### Available records

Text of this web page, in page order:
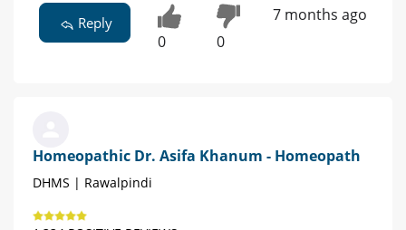
Reply
0 0
7 months ago
Homeopathic Dr. Asifa Khanum - Homeopath
DHMS | Rawalpindi
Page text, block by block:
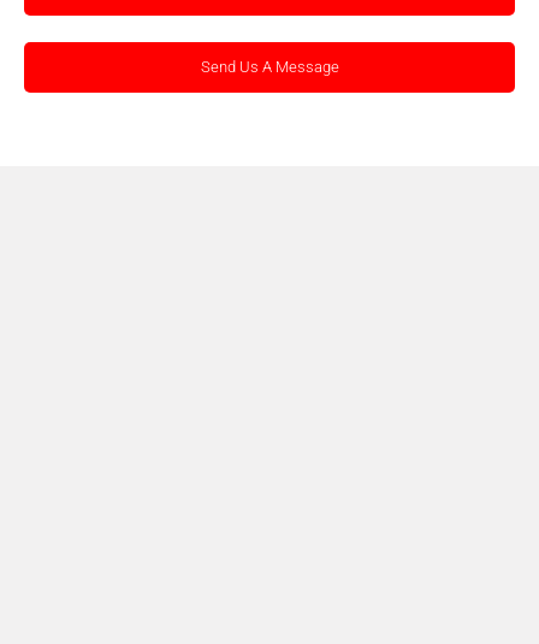
Send Us A Message
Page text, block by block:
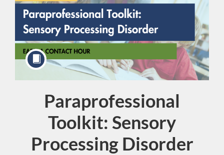
Course
Paraprofessional
Toolkit: Sensory
Processing Disorder
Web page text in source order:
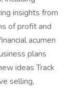
insights from
of profit and
acumen
plans
ideas Track
selling,
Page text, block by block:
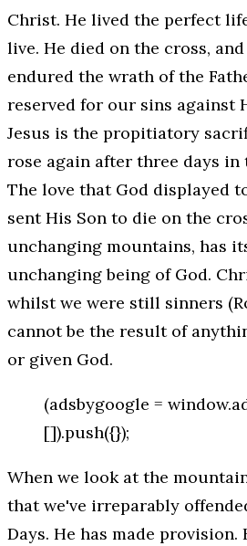
Christ. He lived the perfect
live. He died on the cross,
endured the wrath of the
reserved for our sins against
Jesus is the propitiatory
rose again after three days in
The love that God displayed
sent His Son to die on the
unchanging mountains, has
unchanging being of God.
whilst we were still sinners
cannot be the result of
or given God.
(adsbygoogle =
[]).push({});
When we look at the
that we've irreparably
Days. He has made provision.
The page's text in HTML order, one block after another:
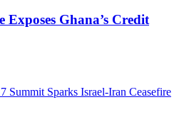
Ghana’s Credit
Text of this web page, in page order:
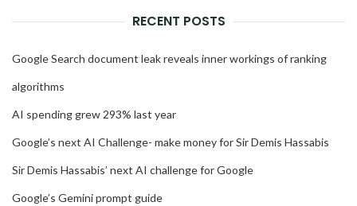
RECENT POSTS
Google Search document leak reveals inner workings of ranking
algorithms
AI spending grew 293% last year
Google’s next AI Challenge- make money for Sir Demis Hassabis
Sir Demis Hassabis’ next AI challenge for Google
Google’s Gemini prompt guide
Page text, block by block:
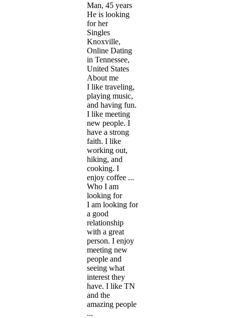
Man, 45 years
He is looking
for her
Singles
Knoxville,
Online Dating
in Tennessee,
United States
About me
I like traveling,
playing music,
and having fun.
I like meeting
new people. I
have a strong
faith. I like
working out,
hiking, and
cooking. I
enjoy coffee ...
Who I am
looking for
I am looking for
a good
relationship
with a great
person. I enjoy
meeting new
people and
seeing what
interest they
have. I like TN
and the
amazing people
...
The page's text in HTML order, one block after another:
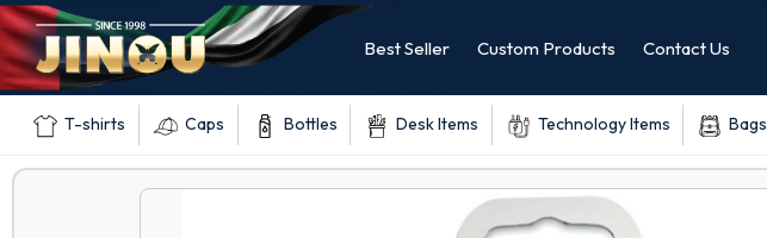
Best Seller Custom Products Contact Us
T-shirts Caps Bottles Desk Items Technology Items Bags
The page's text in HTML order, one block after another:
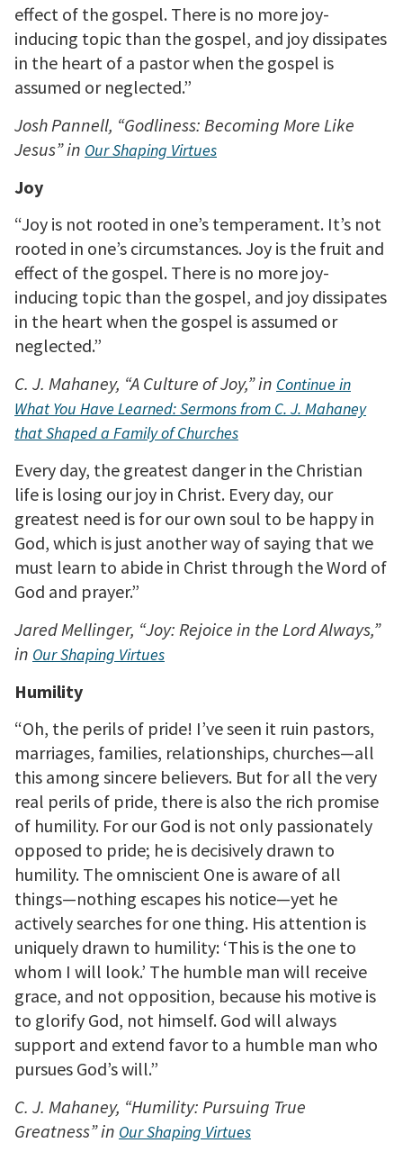
effect of the gospel. There is no more joy-
inducing topic than the gospel, and joy dissipates
in the heart of a pastor when the gospel is
assumed or neglected.”
Josh Pannell, “Godliness: Becoming More Like
Jesus” in Our Shaping Virtues
Joy
“Joy is not rooted in one’s temperament. It’s not
rooted in one’s circumstances. Joy is the fruit and
effect of the gospel. There is no more joy-
inducing topic than the gospel, and joy dissipates
in the heart when the gospel is assumed or
neglected.”
C. J. Mahaney, “A Culture of Joy,” in Continue in
What You Have Learned: Sermons from C. J. Mahaney
that Shaped a Family of Churches
Every day, the greatest danger in the Christian
life is losing our joy in Christ. Every day, our
greatest need is for our own soul to be happy in
God, which is just another way of saying that we
must learn to abide in Christ through the Word of
God and prayer.”
Jared Mellinger, “Joy: Rejoice in the Lord Always,”
in Our Shaping Virtues
Humility
“Oh, the perils of pride! I’ve seen it ruin pastors,
marriages, families, relationships, churches—all
this among sincere believers. But for all the very
real perils of pride, there is also the rich promise
of humility. For our God is not only passionately
opposed to pride; he is decisively drawn to
humility. The omniscient One is aware of all
things—nothing escapes his notice—yet he
actively searches for one thing. His attention is
uniquely drawn to humility: ‘This is the one to
whom I will look.’ The humble man will receive
grace, and not opposition, because his motive is
to glorify God, not himself. God will always
support and extend favor to a humble man who
pursues God’s will.”
C. J. Mahaney, “Humility: Pursuing True
Greatness” in Our Shaping Virtues
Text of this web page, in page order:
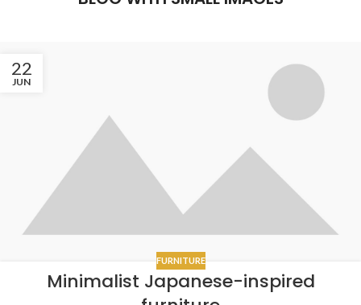
22
JUN
FURNITURE
Minimalist Japanese-inspired
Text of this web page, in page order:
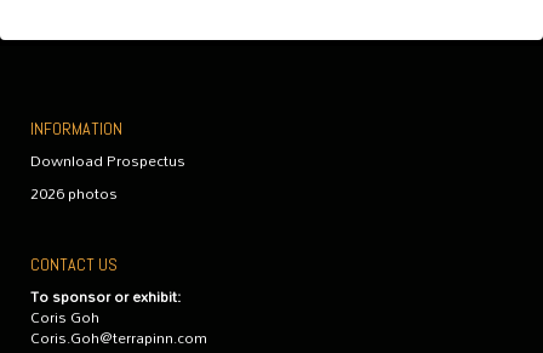
INFORMATION
Download Prospectus
2026 photos
CONTACT US
To sponsor or exhibit:
Coris Goh
Coris.Goh@terrapinn.com
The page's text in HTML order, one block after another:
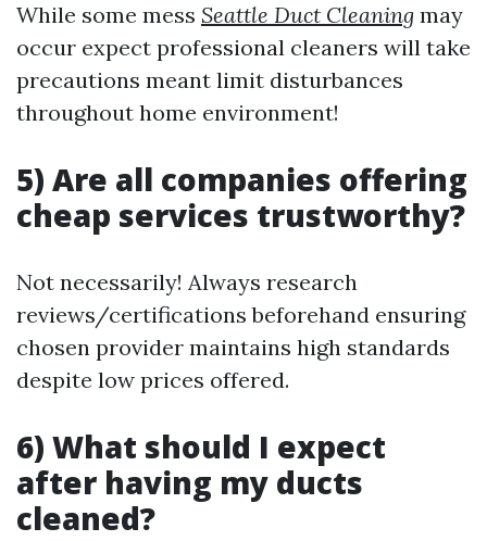
While some mess Seattle Duct Cleaning may
occur expect professional cleaners will take
precautions meant limit disturbances
throughout home environment!
5) Are all companies offering
cheap services trustworthy?
Not necessarily! Always research
reviews/certifications beforehand ensuring
chosen provider maintains high standards
despite low prices offered.
6) What should I expect
after having my ducts
cleaned?
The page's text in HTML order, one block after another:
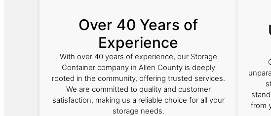
Over 40 Years of
Experience
With over 40 years of experience, our Storage
Container company in Allen County is deeply
rooted in the community, offering trusted services.
We are committed to quality and customer
satisfaction, making us a reliable choice for all your
storage needs.
from
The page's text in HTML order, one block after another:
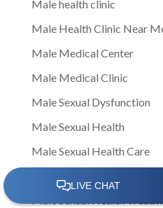
Male health clinic
Male Health Clinic Near
Male Medical Center
Male Medical Clinic
Male Sexual Dysfunction
Male Sexual Health
Male Sexual Health Care
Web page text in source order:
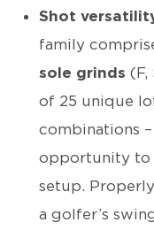
Shot
family
sole grinds (F,
of 25 unique
combinations
opportunity to
setup.
a golfer’s
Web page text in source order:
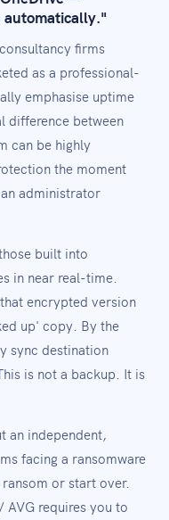
automatically."
firms
as a professional-
emphasise uptime
difference between
can be highly
the moment
administrator
built into
in near real-time.
encrypted version
up' copy. By the
sync destination
is not a backup. It is
an independent,
facing a ransomware
or start over.
AVG requires you to
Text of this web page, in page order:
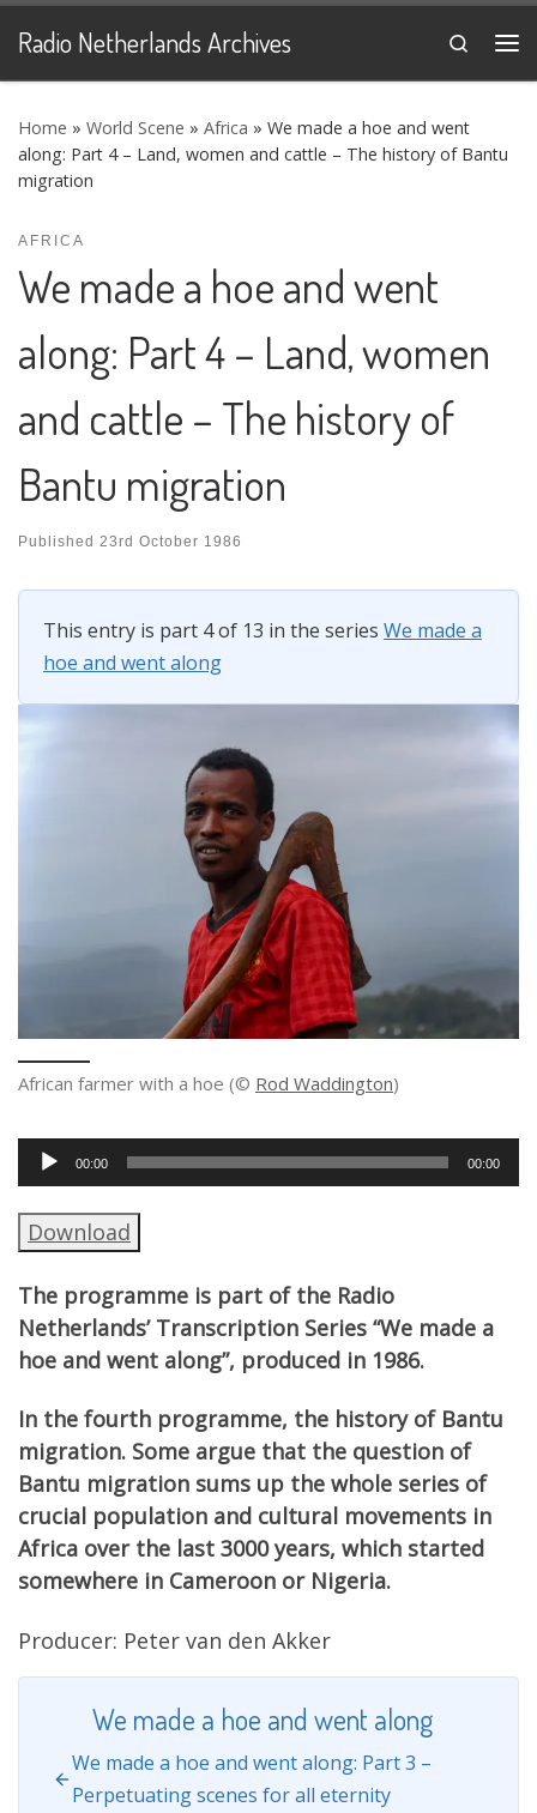
Skip to content
Radio Netherlands Archives
Search
Home » World Scene » Africa » We made a hoe and went
along: Part 4 – Land, women and cattle – The history of Bantu
migration
AFRICA
We made a hoe and went
along: Part 4 – Land, women
and cattle – The history of
Bantu migration
Published 23rd October 1986
This entry is part 4 of 13 in the series We made a
hoe and went along
African farmer with a hoe (© Rod Waddington)
Audio
Player
00:00 00:00
Download
The programme is part of the Radio
Netherlands’ Transcription Series “We made a
hoe and went along”, produced in 1986.
In the fourth programme, the history of Bantu
migration. Some argue that the question of
Bantu migration sums up the whole series of
crucial population and cultural movements in
Africa over the last 3000 years, which started
somewhere in Cameroon or Nigeria.
Producer: Peter van den Akker
We made a hoe and went along
We made a hoe and went along: Part 3 –
Perpetuating scenes for all eternity
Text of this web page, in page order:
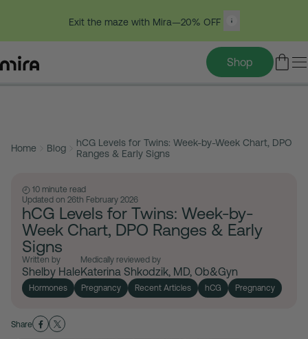
content
Exit the maze with Mira—20% OFF
Shop
Home Blog
hCG Levels for Twins: Week-by-Week Chart, DPO
Ranges & Early Signs
Share
Hormones Pregnancy Recent Articles hCG Pregnancy
10 minute read
Updated on 26th February 2026
hCG Levels for Twins: Week-by-
Week Chart, DPO Ranges & Early
Signs
Written by
Shelby Hale
Medically reviewed by
Katerina Shkodzik, MD, Ob&Gyn
Table of contents
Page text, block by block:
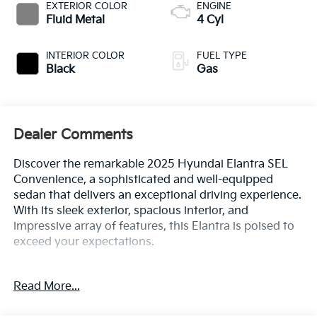
EXTERIOR COLOR
Fluid Metal
INTERIOR COLOR
Black
ENGINE
4 Cyl
FUEL TYPE
Gas
Dealer Comments
Discover the remarkable 2025 Hyundai Elantra SEL
Convenience, a sophisticated and well-equipped
sedan that delivers an exceptional driving experience.
With its sleek exterior, spacious interior, and
impressive array of features, this Elantra is poised to
exceed your expectations.
- 100 Year or 100,000 Mile Power-Train Warranty
Read More...
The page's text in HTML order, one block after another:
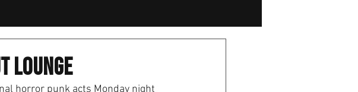
Lounge
horror punk acts Monday night
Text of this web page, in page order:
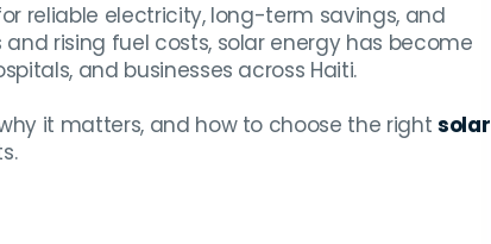
reliable electricity, long-term savings, and
rising fuel costs, solar energy has become
and businesses across Haiti.
it matters, and how to choose the rightsolar
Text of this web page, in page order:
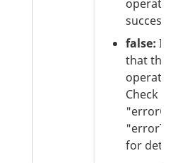
operation
false:
that the
Check the
for
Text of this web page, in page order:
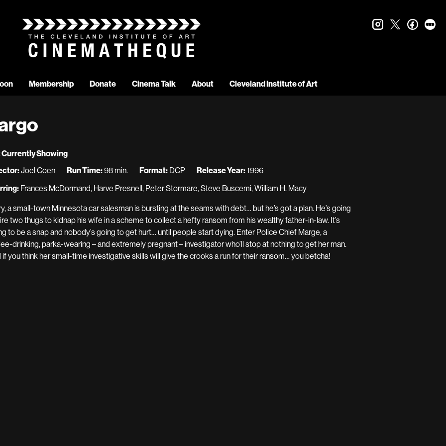
Membership Donate Cinema Talk About Cleveland Institute of Art
instagram
twitter
Currently Showing
Joel Coen Run Time:98 min. Format: DCP Release Year:1996
Frances McDormand, Harve Presnell, Peter Stormare, Steve Buscemi, William H. Macy
a small-town Minnesota car salesman is bursting at the seams with debt… but he’s got a plan. He’s going
two thugs to kidnap his wife in a scheme to collect a hefty ransom from his wealthy father-in-law. It’s
to be a snap and nobody’s going to get hurt… until people start dying. Enter Police Chief Marge, a
drinking, parka-wearing – and extremely pregnant – investigator who’ll stop at nothing to get her man.
if you think her small-time investigative skills will give the crooks a run for their ransom… you betcha!
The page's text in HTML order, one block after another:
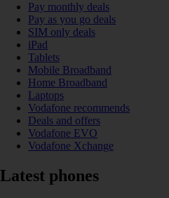
Pay monthly deals
Pay as you go deals
SIM only deals
iPad
Tablets
Mobile Broadband
Home Broadband
Laptops
Vodafone recommends
Deals and offers
Vodafone EVO
Vodafone Xchange
Latest phones
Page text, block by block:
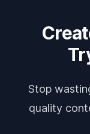
Stop
quality
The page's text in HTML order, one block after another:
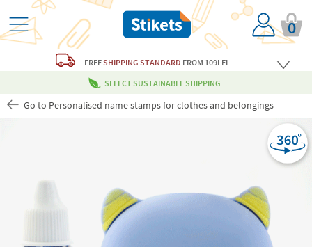
0
FREESHIPPING STANDARD FROM 109LEI
SELECT SUSTAINABLE SHIPPING
Go to Personalised name stamps for clothes and belongings
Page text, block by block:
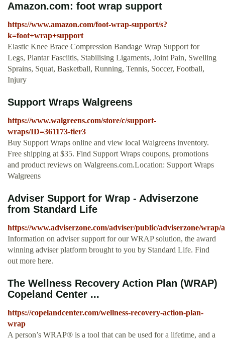
Amazon.com: foot wrap support
https://www.amazon.com/foot-wrap-support/s?
k=foot+wrap+support
Elastic Knee Brace Compression Bandage Wrap Support for
Legs, Plantar Fasciitis, Stabilising Ligaments, Joint Pain, Swelling
Sprains, Squat, Basketball, Running, Tennis, Soccer, Football,
Injury
Support Wraps Walgreens
https://www.walgreens.com/store/c/support-
wraps/ID=361173-tier3
Buy Support Wraps online and view local Walgreens inventory.
Free shipping at $35. Find Support Wraps coupons, promotions
and product reviews on Walgreens.com.Location: Support Wraps
Walgreens
Adviser Support for Wrap - Adviserzone
from Standard Life
https://www.adviserzone.com/adviser/public/adviserzone/wrap/
Information on adviser support for our WRAP solution, the award
winning adviser platform brought to you by Standard Life. Find
out more here.
The Wellness Recovery Action Plan (WRAP)
Copeland Center ...
https://copelandcenter.com/wellness-recovery-action-plan-
wrap
A person’s WRAP® is a tool that can be used for a lifetime, and a
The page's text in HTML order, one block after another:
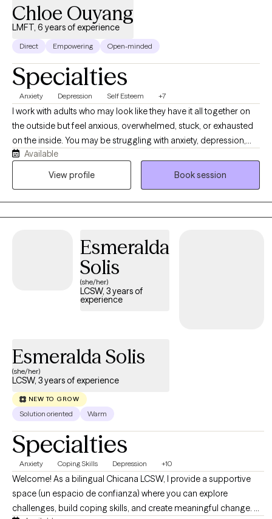
Chloe Ouyang
LMFT, 6 years of experience
Direct Empowering Open-minded
Specialties
Anxiety Depression Self Esteem +7
I work with adults who may look like they have it all together on
the outside but feel anxious, overwhelmed, stuck, or exhausted
on the inside. You may be struggling with anxiety, depression,
relationship difficulties, low self-esteem, perfectionism, people-
pleasing, or a major life transition. Together, we’ll understand
Available
View profile
Book session
Esmeralda
Solis
(she/her)
LCSW, 3 years of
experience
Esmeralda Solis
(she/her)
LCSW, 3 years of experience
NEW TO GROW
Solution oriented Warm
Specialties
Anxiety Coping Skills Depression +10
Welcome! As a bilingual Chicana LCSW, I provide a supportive
space (un espacio de confianza) where you can explore
challenges, build coping skills, and create meaningful change. As
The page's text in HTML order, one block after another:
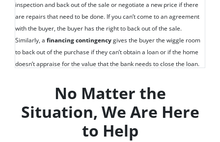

######

Action item =>
Beginning at the line with "NEW TO GROW", reproduce each line exactly through the last line of the records above, with pictures left out.

Completed task =>
NEW TO GROW
Solution oriented Warm
Specialties
Anxiety Coping Skills Depression +10
Welcome! As a bilingual Chicana LCSW, I provide a supportive
space (un espacio de confianza) where you can explore
challenges, build coping skills, and create meaningful change. As
The page's text in HTML order, one block after another:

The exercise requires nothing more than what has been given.